Modern medicine generates huge amounts of image data that can be analyzed and processed only with the use of specialized computer software. Imaging techniques like SPECT, PET, and MRI can generate gigabytes of data per day. There are many advantages of computerized analysis of data over human analysis: lower price, shorter time, automatic recording of analysis results, consistency, relatively inexpensive re-use of previous solutions. Our goal was to create a computer system that is able to semi-automate the cardiac Single Proton Emission Computed Tomography (SPECT) myocardial perfusion diagnostic process.

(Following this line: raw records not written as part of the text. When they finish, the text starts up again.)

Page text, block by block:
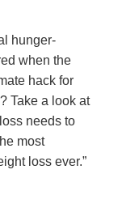
hunger-
when the
hack for
Take a look at
needs to
most
loss ever.”
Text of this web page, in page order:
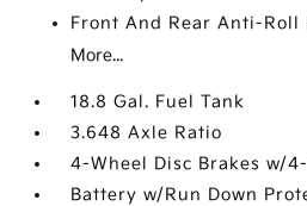
Front And Rear Anti-Roll
More...
18.8 Gal. Fuel Tank
3.648 Axle Ratio
4-Wheel Disc Brakes w/
Battery w/Run Down
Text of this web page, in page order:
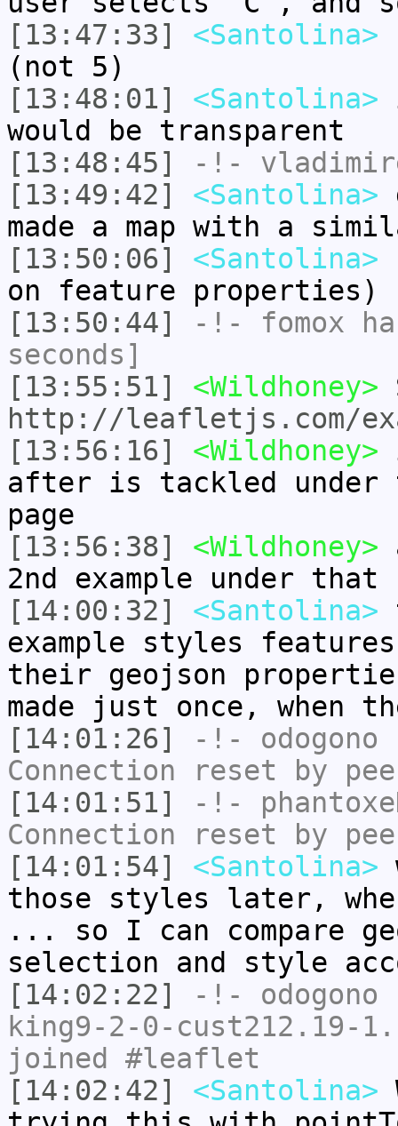
[13:47:33]
<Santolina>
(not 5)
[13:48:01]
<Santolina>
would be transparent
[13:48:45]
-!-
[13:49:42]
<Santolina>
made a map with a
[13:50:06]
<Santolina>
on feature properties)
[13:50:44]
-!- fomox
seconds]
[13:55:51]
<Wildhoney>
http://leafletjs.com/
[13:56:16]
<Wildhoney>
after is tackled under
page
[13:56:38]
<Wildhoney>
2nd example under that
[14:00:32]
<Santolina>
example styles
their geojson
made just once, when
[14:01:26]
-!- odogono
Connection reset by
[14:01:51]
-!-
Connection reset by
[14:01:54]
<Santolina>
those styles later,
... so I can compare
selection and style
[14:02:22]
-!- odogono
king9-2-0-cust212.19-
joined #leaflet
[14:02:42]
<Santolina>
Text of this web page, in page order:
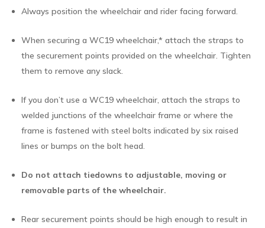
Always position the wheelchair and rider facing forward.
When securing a WC19 wheelchair,* attach the straps to
the securement points provided on the wheelchair. Tighten
them to remove any slack.
If you don’t use a WC19 wheelchair, attach the straps to
welded junctions of the wheelchair frame or where the
frame is fastened with steel bolts indicated by six raised
lines or bumps on the bolt head.
Do not attach tiedowns to adjustable, moving or
removable parts of the wheelchair.
Rear securement points should be high enough to result in
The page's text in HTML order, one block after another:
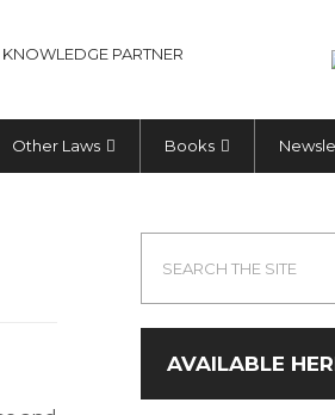
KNOWLEDGE PARTNER
Other Laws Books
AVAILABLE
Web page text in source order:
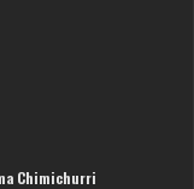
Chimichurri
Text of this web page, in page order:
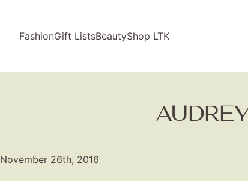
FashionGift ListsBeautyShop LTK
November 26th, 2016
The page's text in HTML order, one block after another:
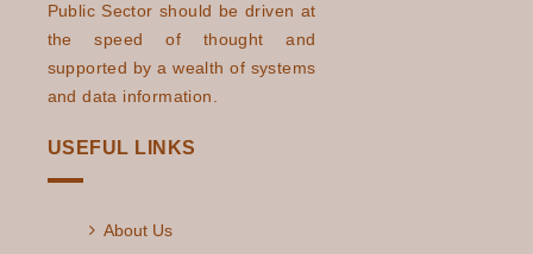
Public Sector should be driven at
the speed of thought and
supported by a wealth of systems
and data information.
USEFUL LINKS
About Us
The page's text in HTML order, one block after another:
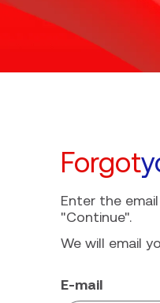
Forgot
Enter the
"Continue".
We will email
Reset
E-mail
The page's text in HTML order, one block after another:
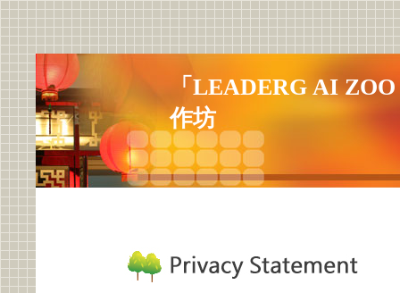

We automatically computed a set of partial diagnoses for regions of the left ventricle (LV) muscle, as well as the overall diagnosis, which describes perfusion of the entire LV cardiac muscle. A database consisting of over 250 cleaned patient SPECT images (about 3000 2D images), accompanied by clinical information and physician interpretation was used to create a new user-friendly system for computerizing the diagnostic process (Artif Intel Med 23(2):149-169, 2001).